Vai al contenuto principale

Microsoft - Come implementare la Whitelist per IP in Microsoft Exchange 2013 e 2016

  • Aggiornato

Questo articolo descrive come configurare la Whitelist in Microsoft Exchange 2013 e 2016 on-premise utilizzando gli IP di SMARTFENSE. Copre la lista degli IP consentiti, le quattro regole di trasporto che bypassano Clutter, la posta indesiderata e la protezione ATP, e la configurazione complementare per evitare la riscrittura dei link quando ATP/Links è attivo.

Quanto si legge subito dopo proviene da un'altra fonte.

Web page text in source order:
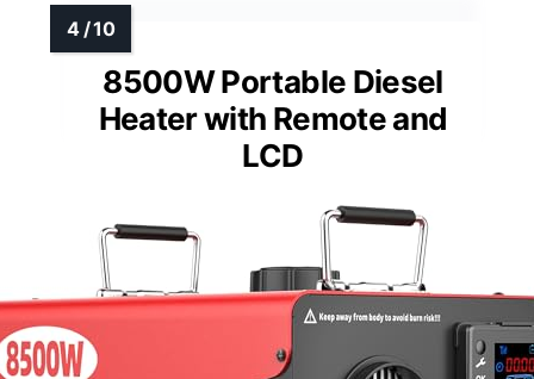
8500W Portable Diesel
Heater with Remote and
LCD
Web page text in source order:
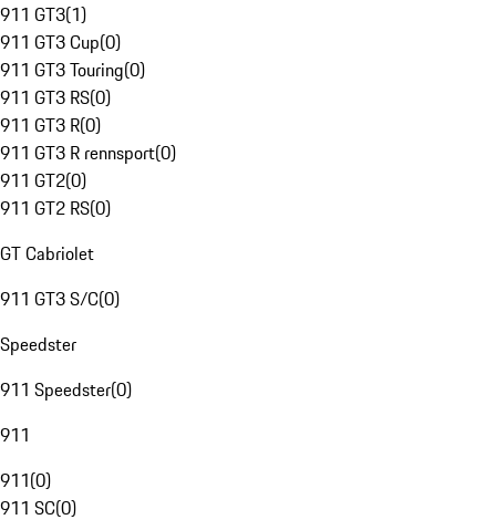
911 GT3(1)
911 GT3 Cup(0)
911 GT3 Touring(0)
911 GT3 RS(0)
911 GT3 R(0)
911 GT3 R rennsport(0)
911 GT2(0)
911 GT2 RS(0)
GT Cabriolet
911 GT3 S/C(0)
Speedster
911 Speedster(0)
911
911(0)
911 SC(0)
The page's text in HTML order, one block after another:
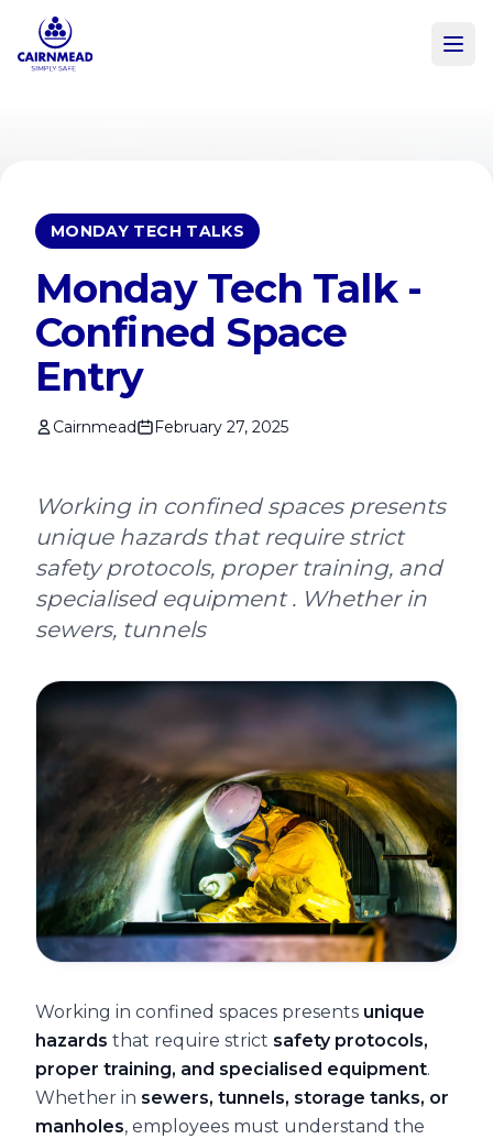
Skip to main content
MONDAY TECH TALKS
Monday Tech Talk -
Confined Space
Entry
Cairnmead February 27, 2025
Working in confined spaces presents
unique hazards that require strict
safety protocols, proper training, and
specialised equipment . Whether in
sewers, tunnels
Working in confined spaces presents unique
hazards that require strict safety protocols,
proper training, and specialised equipment.
Whether in sewers, tunnels, storage tanks, or
manholes, employees must understand the
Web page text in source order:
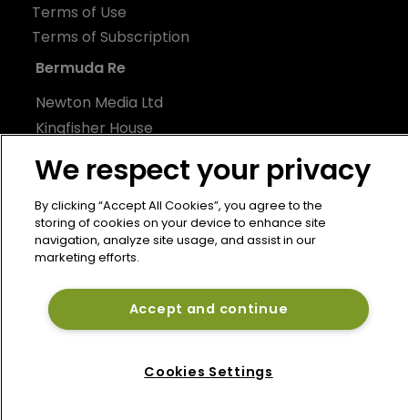
Terms of Use
Terms of Subscription
Bermuda Re
Newton Media Ltd
Kingfisher House
BR1 1LT
United Kingdom
We respect your privacy
By clicking “Accept All Cookies”, you agree to the
storing of cookies on your device to enhance site
navigation, analyze site usage, and assist in our
marketing efforts.
Accept and continue
Cookies Settings
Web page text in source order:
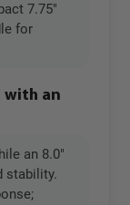
7.75"
for
with an
an 8.0"
stability.
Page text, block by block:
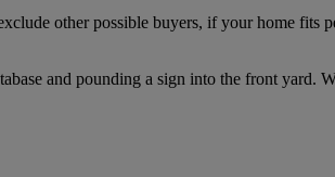
other possible buyers, if your home fits
and pounding a sign into the front yard.
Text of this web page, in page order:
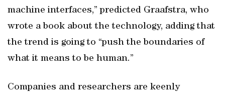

Se le simulazioni arrivano alla vostra organizzazione da IP diversi da quelli di SMARTFENSE (perché c'è un antispam intermedio), configurate la Whitelist per Header invece che per IP. Consultate l'articolo Microsoft - Come implementare la Whitelist tramite Header in Microsoft Exchange 2013 e 2016.

IP di SMARTFENSE

IP da consentire: 160.153.250.248, 190.210.135.44, 50.6.200.66 52.16.33.192

Le quattro regole di trasporto di questo articolo utilizzano esattamente la stessa condizione su questi IP. Per mantenere aggiornata la fonte di verità, consultate Configurazione > Sicurezza > Whitelist nella vostra istanza di SMARTFENSE.

Prerequisiti

  • Accesso amministrativo al portale del vostro server di posta Exchange.
  • Permessi per modificare il filtro di connessione e creare regole di flusso di posta.
  • Accesso alla console di amministrazione (PowerShell) se decidete di configurare la lista IP tramite linea di comando.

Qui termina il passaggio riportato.